*What you should do:* The required output is the lines below from the line containing "(http://quitporn.net/component/mailto/?" to the line containing "personalized.", inclusive, retyped exactly. No other lines belong in it.

*** Dataset ***

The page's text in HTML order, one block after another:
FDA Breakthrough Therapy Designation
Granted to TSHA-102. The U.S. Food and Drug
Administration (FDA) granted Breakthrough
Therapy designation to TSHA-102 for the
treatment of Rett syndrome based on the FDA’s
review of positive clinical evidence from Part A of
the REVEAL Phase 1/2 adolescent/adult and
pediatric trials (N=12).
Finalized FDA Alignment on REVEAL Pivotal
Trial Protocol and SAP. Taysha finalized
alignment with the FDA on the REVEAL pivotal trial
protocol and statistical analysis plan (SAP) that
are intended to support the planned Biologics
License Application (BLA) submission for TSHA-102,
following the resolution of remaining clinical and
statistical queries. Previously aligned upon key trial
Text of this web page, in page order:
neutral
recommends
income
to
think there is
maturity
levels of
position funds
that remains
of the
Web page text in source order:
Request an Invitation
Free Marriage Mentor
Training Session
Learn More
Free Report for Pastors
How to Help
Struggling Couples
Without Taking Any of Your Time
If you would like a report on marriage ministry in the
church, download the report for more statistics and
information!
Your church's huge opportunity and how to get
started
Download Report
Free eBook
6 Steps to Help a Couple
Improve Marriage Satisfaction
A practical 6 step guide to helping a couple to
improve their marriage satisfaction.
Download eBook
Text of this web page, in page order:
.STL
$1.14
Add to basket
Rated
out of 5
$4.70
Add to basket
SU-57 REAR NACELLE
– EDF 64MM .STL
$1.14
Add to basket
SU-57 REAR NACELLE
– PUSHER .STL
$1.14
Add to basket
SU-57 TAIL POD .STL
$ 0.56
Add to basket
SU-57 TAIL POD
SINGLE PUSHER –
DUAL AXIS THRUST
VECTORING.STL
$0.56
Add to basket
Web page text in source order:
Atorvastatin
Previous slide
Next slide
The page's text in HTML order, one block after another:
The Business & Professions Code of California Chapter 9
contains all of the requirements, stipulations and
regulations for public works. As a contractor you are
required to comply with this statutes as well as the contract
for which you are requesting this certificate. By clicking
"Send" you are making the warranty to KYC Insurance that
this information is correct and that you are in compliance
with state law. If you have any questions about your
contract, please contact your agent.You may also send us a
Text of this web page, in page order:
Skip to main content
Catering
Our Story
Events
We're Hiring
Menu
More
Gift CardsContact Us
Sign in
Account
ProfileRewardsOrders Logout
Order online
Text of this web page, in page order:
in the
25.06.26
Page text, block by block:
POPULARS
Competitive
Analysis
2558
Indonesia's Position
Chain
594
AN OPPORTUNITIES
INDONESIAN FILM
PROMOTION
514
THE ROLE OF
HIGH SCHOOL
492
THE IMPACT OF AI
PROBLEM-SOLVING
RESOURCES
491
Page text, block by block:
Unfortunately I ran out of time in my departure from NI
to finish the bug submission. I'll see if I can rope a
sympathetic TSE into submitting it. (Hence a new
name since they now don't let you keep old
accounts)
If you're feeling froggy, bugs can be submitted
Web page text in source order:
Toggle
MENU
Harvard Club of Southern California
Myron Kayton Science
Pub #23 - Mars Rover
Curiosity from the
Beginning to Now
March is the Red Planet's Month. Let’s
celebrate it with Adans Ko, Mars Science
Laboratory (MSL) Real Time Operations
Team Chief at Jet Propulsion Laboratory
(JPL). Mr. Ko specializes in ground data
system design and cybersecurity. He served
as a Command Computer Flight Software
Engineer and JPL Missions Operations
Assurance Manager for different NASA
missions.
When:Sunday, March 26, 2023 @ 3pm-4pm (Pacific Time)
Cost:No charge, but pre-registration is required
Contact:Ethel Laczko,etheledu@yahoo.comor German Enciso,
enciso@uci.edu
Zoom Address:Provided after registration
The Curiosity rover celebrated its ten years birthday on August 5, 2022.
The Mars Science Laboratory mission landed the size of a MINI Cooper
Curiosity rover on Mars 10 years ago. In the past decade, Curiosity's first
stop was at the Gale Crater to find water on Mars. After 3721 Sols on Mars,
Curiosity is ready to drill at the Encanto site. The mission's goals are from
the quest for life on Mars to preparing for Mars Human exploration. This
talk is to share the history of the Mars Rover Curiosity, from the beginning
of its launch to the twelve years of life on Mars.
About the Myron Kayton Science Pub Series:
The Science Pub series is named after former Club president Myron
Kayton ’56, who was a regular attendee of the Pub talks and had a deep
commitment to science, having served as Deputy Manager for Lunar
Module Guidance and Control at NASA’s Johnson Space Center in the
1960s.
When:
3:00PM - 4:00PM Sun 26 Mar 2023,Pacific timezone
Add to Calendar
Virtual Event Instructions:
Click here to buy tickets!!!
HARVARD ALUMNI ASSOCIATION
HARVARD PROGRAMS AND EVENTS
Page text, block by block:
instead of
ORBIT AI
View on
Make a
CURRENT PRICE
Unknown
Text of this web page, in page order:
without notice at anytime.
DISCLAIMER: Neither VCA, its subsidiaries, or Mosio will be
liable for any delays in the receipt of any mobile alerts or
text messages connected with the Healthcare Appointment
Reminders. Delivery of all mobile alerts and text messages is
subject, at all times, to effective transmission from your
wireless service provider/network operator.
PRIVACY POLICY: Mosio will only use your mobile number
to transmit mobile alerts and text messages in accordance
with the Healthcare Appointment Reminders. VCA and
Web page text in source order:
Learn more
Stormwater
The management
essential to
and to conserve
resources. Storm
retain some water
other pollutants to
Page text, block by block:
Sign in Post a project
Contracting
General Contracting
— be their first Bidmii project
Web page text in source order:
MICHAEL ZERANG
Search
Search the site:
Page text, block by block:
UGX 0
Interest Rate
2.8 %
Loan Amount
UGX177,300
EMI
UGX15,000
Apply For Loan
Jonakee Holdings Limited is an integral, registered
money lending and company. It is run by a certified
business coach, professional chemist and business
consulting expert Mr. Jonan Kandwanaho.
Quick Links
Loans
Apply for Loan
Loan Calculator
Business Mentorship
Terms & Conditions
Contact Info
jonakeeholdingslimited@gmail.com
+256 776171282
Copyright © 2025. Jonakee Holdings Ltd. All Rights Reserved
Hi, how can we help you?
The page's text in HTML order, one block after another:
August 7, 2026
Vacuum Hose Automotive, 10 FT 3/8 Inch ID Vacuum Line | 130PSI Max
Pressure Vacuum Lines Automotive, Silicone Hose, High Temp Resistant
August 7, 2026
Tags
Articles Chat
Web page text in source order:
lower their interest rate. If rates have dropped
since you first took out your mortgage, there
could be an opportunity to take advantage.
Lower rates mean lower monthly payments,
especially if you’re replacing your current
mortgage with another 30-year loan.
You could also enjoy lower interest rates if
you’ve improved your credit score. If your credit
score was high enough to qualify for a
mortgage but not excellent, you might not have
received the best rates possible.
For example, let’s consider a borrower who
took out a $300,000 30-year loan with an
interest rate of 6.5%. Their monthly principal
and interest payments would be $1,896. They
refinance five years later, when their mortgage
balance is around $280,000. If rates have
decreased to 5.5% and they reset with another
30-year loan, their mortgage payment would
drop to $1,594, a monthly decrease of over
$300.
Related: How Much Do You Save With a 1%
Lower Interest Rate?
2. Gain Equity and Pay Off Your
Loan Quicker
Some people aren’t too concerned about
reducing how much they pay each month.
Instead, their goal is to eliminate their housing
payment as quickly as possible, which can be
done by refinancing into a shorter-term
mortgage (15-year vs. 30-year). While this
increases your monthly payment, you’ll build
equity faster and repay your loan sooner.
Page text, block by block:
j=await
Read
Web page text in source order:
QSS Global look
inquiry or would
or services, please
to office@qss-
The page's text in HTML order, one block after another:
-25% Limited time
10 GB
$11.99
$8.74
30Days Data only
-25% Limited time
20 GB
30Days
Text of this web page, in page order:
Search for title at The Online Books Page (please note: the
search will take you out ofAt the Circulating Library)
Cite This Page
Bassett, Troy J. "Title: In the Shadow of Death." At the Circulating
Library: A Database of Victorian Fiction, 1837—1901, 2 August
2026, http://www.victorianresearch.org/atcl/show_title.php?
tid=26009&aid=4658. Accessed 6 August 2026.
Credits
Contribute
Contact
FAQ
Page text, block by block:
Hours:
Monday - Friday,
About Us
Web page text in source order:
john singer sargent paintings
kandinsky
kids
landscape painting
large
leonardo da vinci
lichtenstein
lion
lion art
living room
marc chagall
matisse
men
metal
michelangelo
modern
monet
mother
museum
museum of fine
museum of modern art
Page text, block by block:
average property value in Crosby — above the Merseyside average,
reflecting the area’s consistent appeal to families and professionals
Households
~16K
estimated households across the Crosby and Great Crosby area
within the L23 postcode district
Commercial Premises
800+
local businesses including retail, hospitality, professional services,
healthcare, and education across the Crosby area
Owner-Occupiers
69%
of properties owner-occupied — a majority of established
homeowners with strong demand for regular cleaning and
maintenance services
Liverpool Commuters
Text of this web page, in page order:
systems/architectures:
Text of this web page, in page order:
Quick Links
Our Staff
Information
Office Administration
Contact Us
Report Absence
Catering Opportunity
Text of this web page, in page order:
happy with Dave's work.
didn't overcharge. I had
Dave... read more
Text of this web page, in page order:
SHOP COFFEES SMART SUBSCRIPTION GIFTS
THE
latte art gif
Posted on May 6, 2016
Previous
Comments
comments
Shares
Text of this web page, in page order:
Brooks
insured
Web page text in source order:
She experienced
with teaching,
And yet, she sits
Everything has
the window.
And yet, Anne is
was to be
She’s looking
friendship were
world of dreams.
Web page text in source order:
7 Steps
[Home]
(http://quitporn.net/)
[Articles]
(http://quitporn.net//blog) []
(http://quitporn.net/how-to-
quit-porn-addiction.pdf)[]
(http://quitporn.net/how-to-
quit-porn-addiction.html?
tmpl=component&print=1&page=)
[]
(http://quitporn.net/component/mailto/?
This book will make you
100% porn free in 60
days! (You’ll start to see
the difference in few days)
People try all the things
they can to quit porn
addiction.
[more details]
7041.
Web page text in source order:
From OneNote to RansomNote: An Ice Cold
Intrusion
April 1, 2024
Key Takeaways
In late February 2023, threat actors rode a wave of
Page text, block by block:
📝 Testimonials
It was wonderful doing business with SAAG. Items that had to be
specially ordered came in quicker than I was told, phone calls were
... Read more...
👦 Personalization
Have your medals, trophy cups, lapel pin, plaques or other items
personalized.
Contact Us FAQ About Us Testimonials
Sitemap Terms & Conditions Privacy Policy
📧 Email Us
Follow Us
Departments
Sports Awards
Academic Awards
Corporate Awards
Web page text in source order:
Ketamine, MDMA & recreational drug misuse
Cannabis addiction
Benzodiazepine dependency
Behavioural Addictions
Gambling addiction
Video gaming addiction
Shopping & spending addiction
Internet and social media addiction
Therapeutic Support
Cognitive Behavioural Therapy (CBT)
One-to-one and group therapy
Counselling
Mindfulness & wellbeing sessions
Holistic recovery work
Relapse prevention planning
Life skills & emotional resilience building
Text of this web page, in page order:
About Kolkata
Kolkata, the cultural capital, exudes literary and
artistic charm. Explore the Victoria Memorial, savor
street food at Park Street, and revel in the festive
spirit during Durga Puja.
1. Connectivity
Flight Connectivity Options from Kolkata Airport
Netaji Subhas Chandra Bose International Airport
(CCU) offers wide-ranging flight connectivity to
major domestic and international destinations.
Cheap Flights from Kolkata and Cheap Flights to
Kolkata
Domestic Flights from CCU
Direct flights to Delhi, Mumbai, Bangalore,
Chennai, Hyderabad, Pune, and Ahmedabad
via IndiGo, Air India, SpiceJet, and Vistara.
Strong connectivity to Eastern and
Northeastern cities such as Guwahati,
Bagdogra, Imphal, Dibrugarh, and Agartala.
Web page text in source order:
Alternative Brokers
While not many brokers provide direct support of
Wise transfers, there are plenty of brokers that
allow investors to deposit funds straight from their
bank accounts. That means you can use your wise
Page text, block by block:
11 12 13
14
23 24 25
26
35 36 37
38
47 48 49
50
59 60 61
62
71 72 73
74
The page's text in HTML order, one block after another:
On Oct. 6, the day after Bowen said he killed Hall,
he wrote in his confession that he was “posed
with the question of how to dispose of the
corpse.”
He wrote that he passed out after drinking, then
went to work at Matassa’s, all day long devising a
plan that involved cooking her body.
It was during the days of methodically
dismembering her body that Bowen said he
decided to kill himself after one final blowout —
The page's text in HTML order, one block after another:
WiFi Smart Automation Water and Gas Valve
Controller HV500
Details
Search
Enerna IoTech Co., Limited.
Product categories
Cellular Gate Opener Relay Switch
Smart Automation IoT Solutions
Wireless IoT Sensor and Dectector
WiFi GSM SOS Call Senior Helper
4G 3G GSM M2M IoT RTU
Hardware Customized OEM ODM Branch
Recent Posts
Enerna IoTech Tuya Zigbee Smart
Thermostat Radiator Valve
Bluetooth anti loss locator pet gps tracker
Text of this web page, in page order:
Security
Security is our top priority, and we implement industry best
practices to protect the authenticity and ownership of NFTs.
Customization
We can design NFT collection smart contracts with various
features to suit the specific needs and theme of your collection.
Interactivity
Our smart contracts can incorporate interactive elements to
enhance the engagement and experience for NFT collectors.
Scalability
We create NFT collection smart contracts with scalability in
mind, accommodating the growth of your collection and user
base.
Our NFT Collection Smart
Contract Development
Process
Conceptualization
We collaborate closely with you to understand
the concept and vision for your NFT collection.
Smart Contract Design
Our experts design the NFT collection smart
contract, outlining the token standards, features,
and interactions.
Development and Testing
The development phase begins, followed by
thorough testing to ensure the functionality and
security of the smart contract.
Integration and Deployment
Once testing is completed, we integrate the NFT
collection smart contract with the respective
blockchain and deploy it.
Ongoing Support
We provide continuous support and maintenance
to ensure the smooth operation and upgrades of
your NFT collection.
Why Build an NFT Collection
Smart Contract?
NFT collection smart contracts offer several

*** End of Dataset ***

*Output of the exercise:*
(http://quitporn.net/component/mailto/?
This book will make you
100% porn free in 60
days! (You’ll start to see
the difference in few days)
People try all the things
they can to quit porn
addiction.
[more details]
7041.
Web page text in source order:
From OneNote to RansomNote: An Ice Cold
Intrusion
April 1, 2024
Key Takeaways
In late February 2023, threat actors rode a wave of
Page text, block by block:
📝 Testimonials
It was wonderful doing business with SAAG. Items that had to be
specially ordered came in quicker than I was told, phone calls were
... Read more...
👦 Personalization
Have your medals, trophy cups, lapel pin, plaques or other items
personalized.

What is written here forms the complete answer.